Herr Hacke, wie heiter sind Sie heute und wieso?
Heute bin ich ziemlich heiter. Ich habe morgens mit meinem ältesten Sohn unsere jüngste Enkelin in die Kita gebracht, habe dann mit ihm in einem Café gefrühstückt und einen Spaziergang gemacht. Dann bin ich mit einem ICE gefahren, der pünktlich war. Jetzt arbeite ich, und abends gehe ich mit meinem jüngsten Sohn zum Essen in eines meiner Lieblingslokale. Wie soll man da nicht heiter sein?
In Ihrem Buch zitieren Sie Thomas Mann und sein Wort vom „durchheitern“, das er für seine Romane benutzte und das sein Mittel war, um sie besser lesbar zu machen: Haben Sie eine Methode, Ihren Alltag zu durchheitern?

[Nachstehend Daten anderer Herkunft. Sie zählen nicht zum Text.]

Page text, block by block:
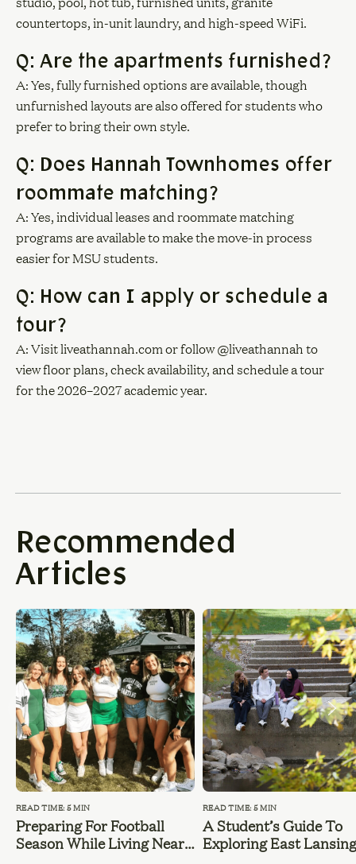
countertops, in-unit laundry, and high-speed WiFi.
Q: Are the apartments furnished?
A: Yes, fully furnished options are available, though
unfurnished layouts are also offered for students who
prefer to bring their own style.
Q: Does Hannah Townhomes offer
roommate matching?
A: Yes, individual leases and roommate matching
programs are available to make the move-in process
easier for MSU students.
Q: How can I apply or schedule a
tour?
A: Visit liveathannah.com or follow @liveathannah to
view floor plans, check availability, and schedule a tour
for the 2026–2027 academic year.
Recommended
Articles
READ TIME: 5 MIN
Preparing For Football
Season While Living Near
READ TIME: 5 MIN
A Student’s Guide To
Exploring East
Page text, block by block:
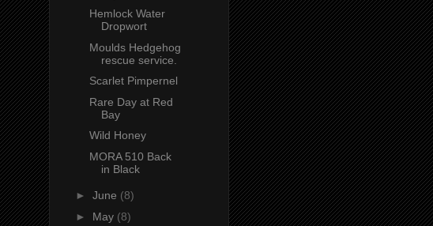
Hemlock Water
Dropwort
Moulds Hedgehog
rescue service.
Scarlet Pimpernel
Rare Day at Red
Bay
Wild Honey
MORA 510 Back
in Black
► June (8)
► May (8)
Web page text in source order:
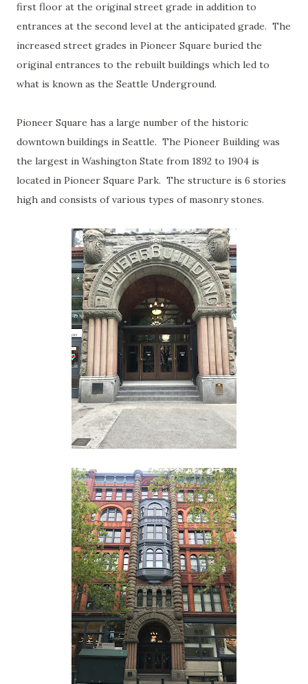
first floor at the original street grade in addition to
entrances at the second level at the anticipated grade. The
increased street grades in Pioneer Square buried the
original entrances to the rebuilt buildings which led to
what is known as the Seattle Underground.
Pioneer Square has a large number of the historic
downtown buildings in Seattle. The Pioneer Building was
the largest in Washington State from 1892 to 1904 is
located in Pioneer Square Park. The structure is 6 stories
high and consists of various types of masonry stones.
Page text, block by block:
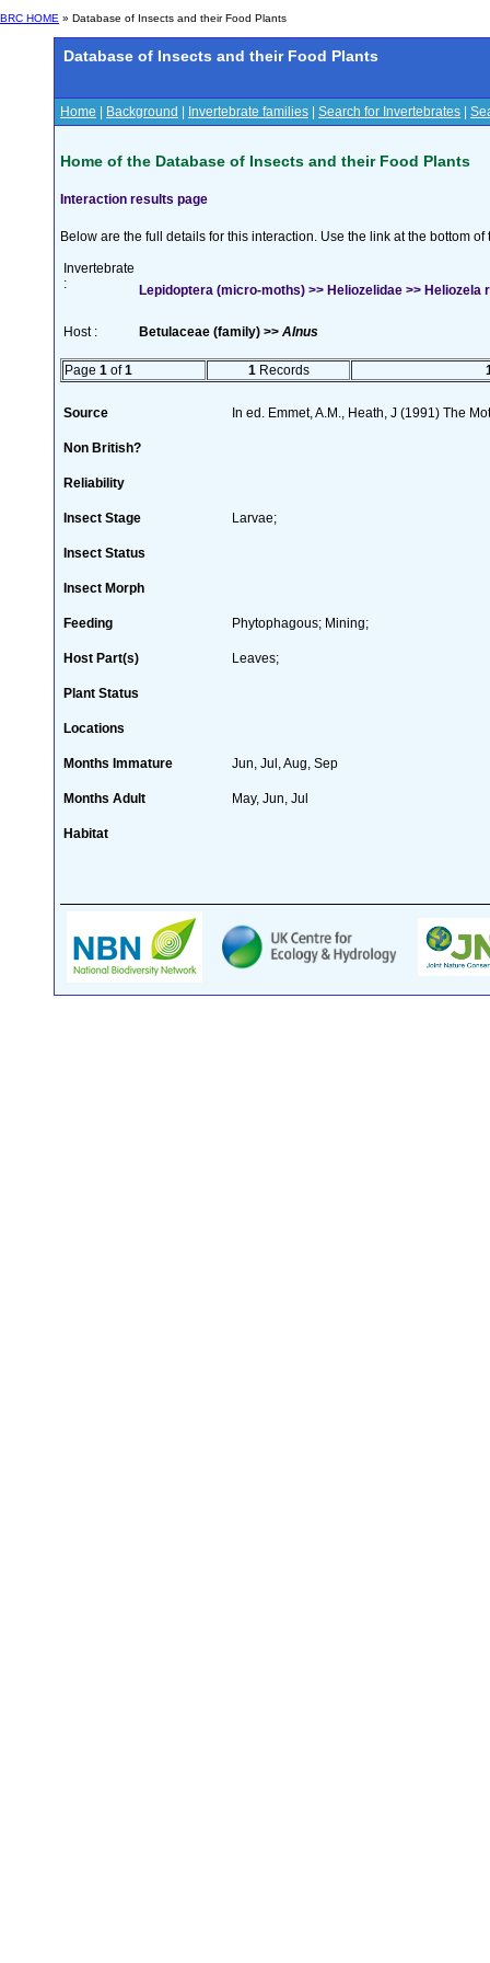
BRC HOME » Database of Insects and their Food Plants
Database of Insects and their Food Plants
Home Background Invertebrate families Search for Invertebrates
Home of the Database of Insects and their Food Plants
Interaction results page
Below are the full details for this interaction. Use the link at the bottom
Invertebrate
:
Lepidoptera (micro-moths) >> Heliozelidae >> Heliozela
Host : Betulaceae (family) >> Alnus
Page 1 of1 1 Records
Source In ed. Emmet, A.M., Heath, J (1991) The
Non British?
Reliability
Insect Stage Larvae;
Insect Status
Insect Morph
Feeding Phytophagous; Mining;
Host Part(s) Leaves;
Plant Status
Locations
Months Immature Jun, Jul, Aug, Sep
Months Adult May, Jun, Jul
Habitat
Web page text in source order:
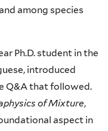
among species
Ph.D. student in the
introduced
Q&A that followed.
of Mixture,
aspect in
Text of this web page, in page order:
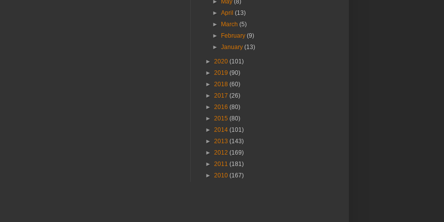
► May(8)
►April(13)
►
March(5)
►
February(9)
►January(13)
► 2020 (101)
► 2019 (90)
► 2018 (60)
► 2017 (26)
► 2016 (80)
► 2015 (80)
► 2014 (101)
► 2013 (143)
► 2012 (169)
► 2011 (181)
► 2010 (167)
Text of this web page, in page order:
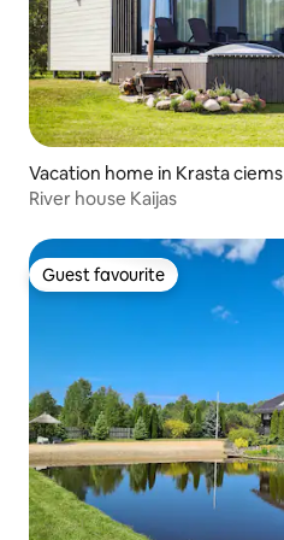
Vacation home in Krasta ciems
River house Kaijas
Guest favourite
Guest favourite
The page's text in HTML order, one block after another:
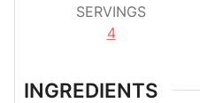
SERVINGS
4
INGREDIENTS
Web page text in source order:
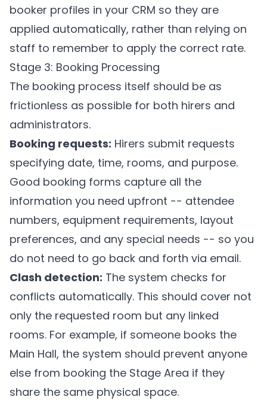
booker profiles in your CRM so they are
applied automatically, rather than relying on
staff to remember to apply the correct rate.
Stage 3: Booking Processing
The booking process itself should be as
frictionless as possible for both hirers and
administrators.
Booking requests: Hirers submit requests
specifying date, time, rooms, and purpose.
Good booking forms capture all the
information you need upfront -- attendee
numbers, equipment requirements, layout
preferences, and any special needs -- so you
do not need to go back and forth via email.
Clash detection: The system checks for
conflicts automatically. This should cover not
only the requested room but any linked
rooms. For example, if someone books the
Main Hall, the system should prevent anyone
else from booking the Stage Area if they
share the same physical space.
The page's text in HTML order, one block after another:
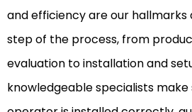
and efficiency are our hallmarks
step of the process, from
evaluation to installation and
knowledgeable specialists
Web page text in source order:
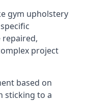
gym upholstery
repaired,
project
based on
sticking to a
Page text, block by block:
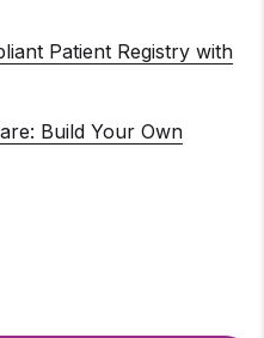
Patient Registry with
Build Your Own
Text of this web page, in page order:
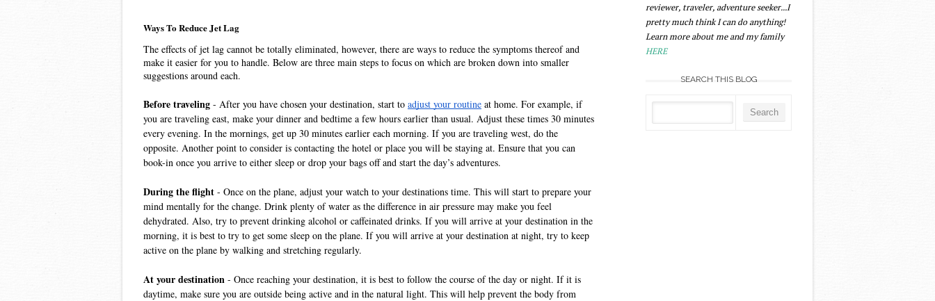
Ways To Reduce Jet Lag
The effects of jet lag cannot be totally eliminated, however, there are ways to reduce the symptoms thereof and
make it easier for you to handle. Below are three main steps to focus on which are broken down into smaller
suggestions around each.
Before traveling - After you have chosen your destination, start to adjust your routine at home. For example, if
you are traveling east, make your dinner and bedtime a few hours earlier than usual. Adjust these times 30 minutes
every evening. In the mornings, get up 30 minutes earlier each morning. If you are traveling west, do the
opposite. Another point to consider is contacting the hotel or place you will be staying at. Ensure that you can
book-in once you arrive to either sleep or drop your bags off and start the day’s adventures.
During the flight - Once on the plane, adjust your watch to your destinations time. This will start to prepare your
mind mentally for the change. Drink plenty of water as the difference in air pressure may make you feel
dehydrated. Also, try to prevent drinking alcohol or caffeinated drinks. If you will arrive at your destination in the
morning, it is best to try to get some sleep on the plane. If you will arrive at your destination at night, try to keep
active on the plane by walking and stretching regularly.
At your destination - Once reaching your destination, it is best to follow the course of the day or night. If it is
daytime, make sure you are outside being active and in the natural light. This will help prevent the body from
reviewer, traveler, adventure seeker...I
pretty much think I can do anything!
Learn more about me and my family
HERE
SEARCH THIS BLOG
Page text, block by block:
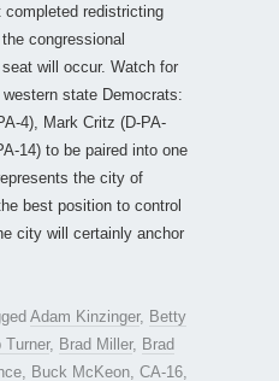
redistricting
congressional
will occur. Watch for
state Democrats:
4), Mark Critz (D-PA-
14) to be paired into one
the city of
best position to control
city will certainly anchor
Adam Kinzinger, Betty
Turner, Brad Miller, Brad
, Buck McKeon, CA-16,
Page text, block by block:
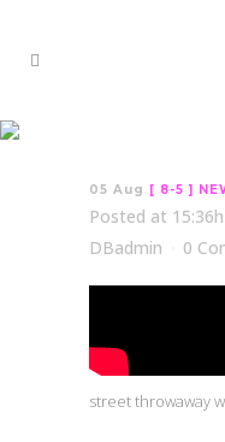
05 Aug [ 8-5 ]
Posted at 15:36h
DBadmin
0
street throwaway
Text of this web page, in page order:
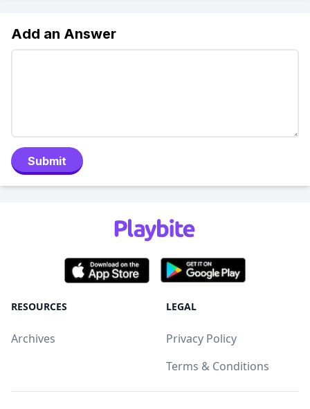
Add an Answer
Submit
RESOURCES
Archives
LEGAL
Privacy Policy
Terms & Conditions
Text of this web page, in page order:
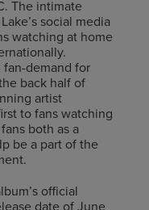
The intimate
social media
watching at home
demand for
back half of
artist
to fans watching
both as a
be a part of the
official
date of June
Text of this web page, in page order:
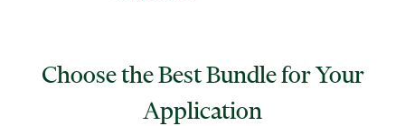
Choose the Best Bundle for Your
Application
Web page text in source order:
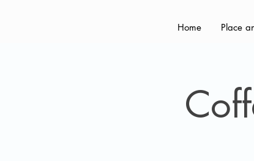
Home Place
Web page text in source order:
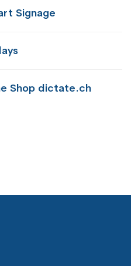
Signage
Shop dictate.ch
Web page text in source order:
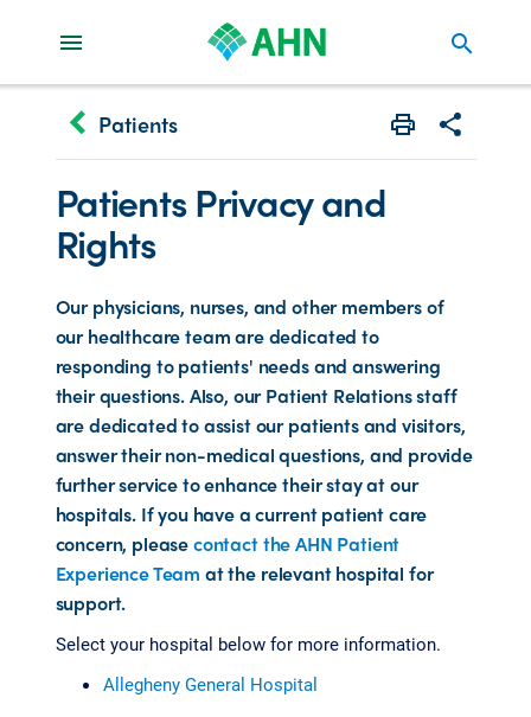
search
keyboard_arrow_left Patients Print Share
Patients Privacy and
Rights
Our physicians, nurses, and other members of
our healthcare team are dedicated to
responding to patients' needs and answering
their questions. Also, our Patient Relations staff
are dedicated to assist our patients and visitors,
answer their non-medical questions, and provide
further service to enhance their stay at our
hospitals. If you have a current patient care
concern, pleasecontact the AHN Patient
Experience Team at the relevant hospital for
support.
Select your hospital below for more information.
Allegheny General Hospital
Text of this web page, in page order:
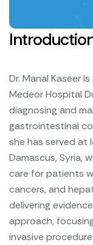
Dr. Manal Kaseer
Medeor Hospital
diagnosing and
gastrointestinal
she has served at
Damascus, Syria,
care for patients
cancers, and
delivering
approach,
invasive
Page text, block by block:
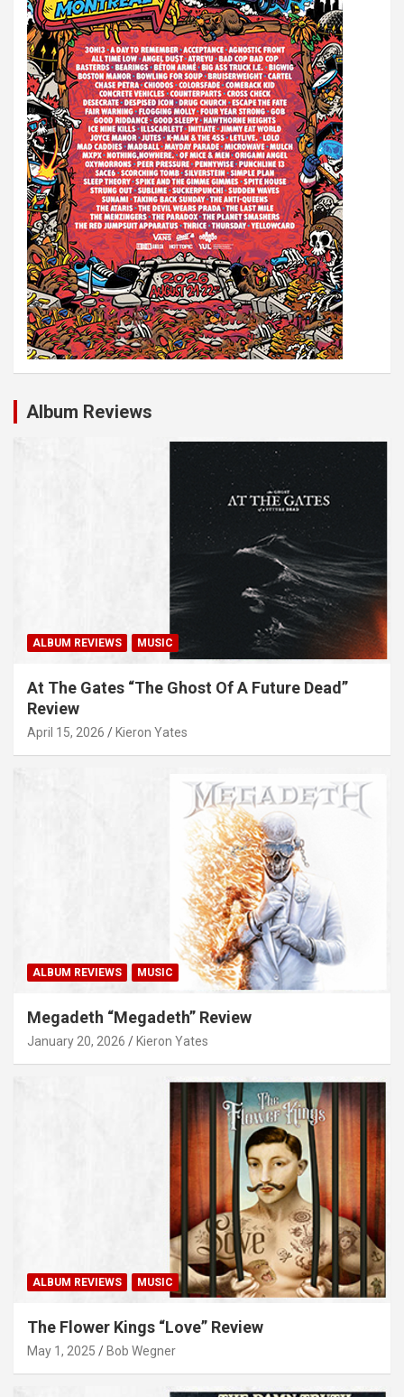
Album Reviews
ALBUM REVIEWS MUSIC
At The Gates “The Ghost Of A Future Dead”
Review
April 15, 2026 Kieron Yates
ALBUM REVIEWS MUSIC
Megadeth “Megadeth” Review
January 20, 2026 Kieron Yates
ALBUM REVIEWS MUSIC
The Flower Kings “Love” Review
May 1, 2025 Bob Wegner
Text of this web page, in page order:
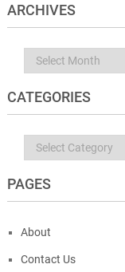
ARCHIVES
Archives
CATEGORIES
Categories
PAGES
About
Contact Us
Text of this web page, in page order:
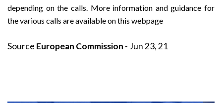
depending on the calls. More information and guidance for
the various calls are available onthis webpage
Source European Commission - Jun 23, 21
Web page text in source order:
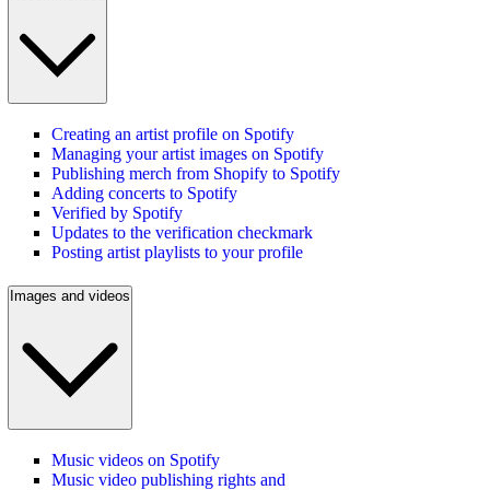
Creating an artist profile on Spotify
Managing your artist images on Spotify
Publishing merch from Shopify to Spotify
Adding concerts to Spotify
Verified by Spotify
Updates to the verification checkmark
Posting artist playlists to your profile
Images and videos
Music videos on Spotify
Music video publishing rights and
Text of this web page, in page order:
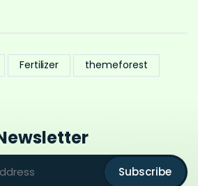
Fertilizer themeforest
Subscribe
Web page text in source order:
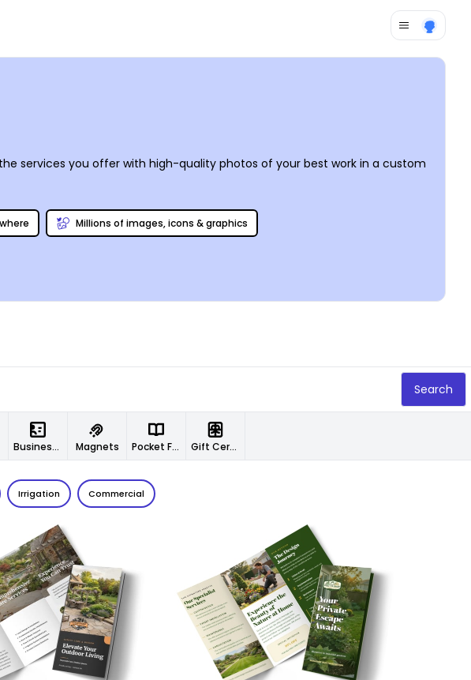
services you offer with high-quality photos of your best work in a custom
Millions of images, icons & graphics
Search
Business Cards Magnets Pocket Folders Gift Certificates
Irrigation Commercial
Customize Customize
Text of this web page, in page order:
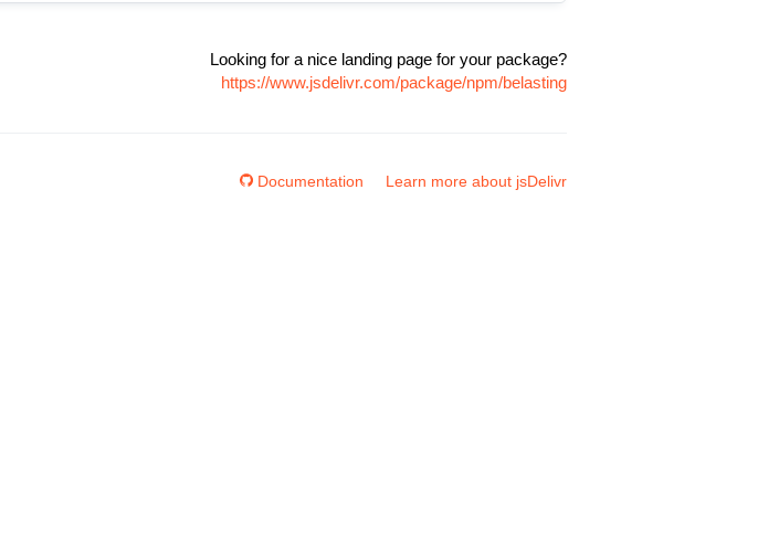
Looking for a nice landing page for your package?
https://www.jsdelivr.com/package/npm/belasting
Documentation Learn more about jsDelivr
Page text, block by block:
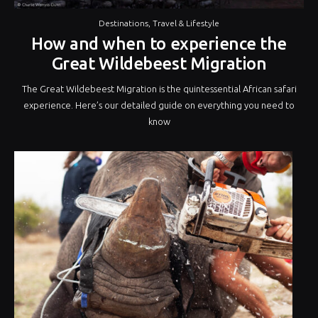
Destinations Travel & Lifestyle
How and when to experience the
Great Wildebeest Migration
The Great Wildebeest Migration is the quintessential African safari
experience. Here’s our detailed guide on everything you need to
know
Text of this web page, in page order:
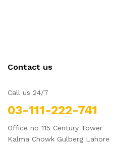
Contact us
Call us 24/7
03-111-222-741
Office no 115 Century Tower
Kalma Chowk Gulberg Lahore
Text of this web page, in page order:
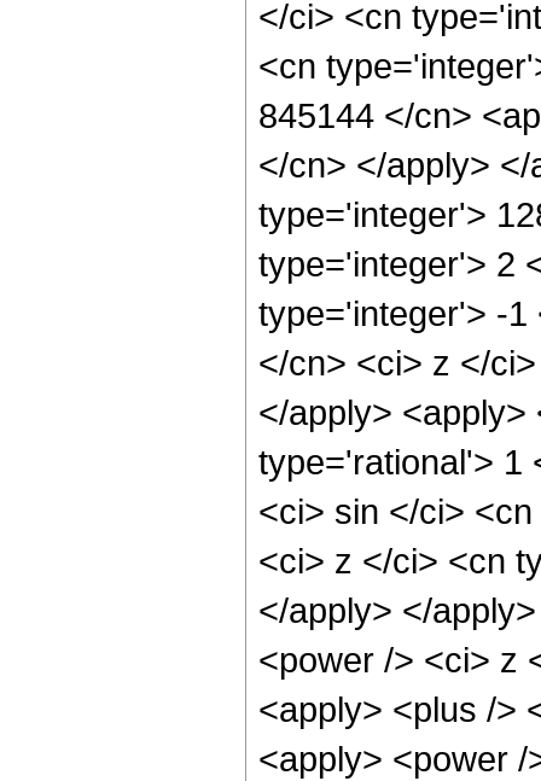
</ci> <cn
<cn
845144 </cn>
</cn> </apply>
type='integer'>
type='integer'> 2
type='integer'> -1
</cn> <ci> z </
</apply>
type='rational'> 1
<ci> sin </ci>
<ci> z </ci> <cn
</apply> </
<power /> <ci> z
<apply> <plus />
<apply> <power

Ich versuche, mir in jeden Tag mindestens ein, zwei Momente der Leichtigkeit und Entspanntheit einzubauen. Morgens ganz früh vor der Arbeit im See oder im Freibad schwimmen gehen. Oder eine halbe Stunde lang im Café lesen, bevor ich im Büro verschwinde. Oder mir den Abend komplett freihalten, um einfach Zeit für ein Buch zu haben oder mit meiner Frau in den Biergarten gehen – wonach immer mir gerade ist. Früher habe ich das oft nicht getan, aus Zeitmangel. Ich hätte es aber tun sollen.
Was hat Sie auf die Idee gebracht, ein Buch über die Heiterkeit zu schreiben – gab es ein konkretes Erlebnis?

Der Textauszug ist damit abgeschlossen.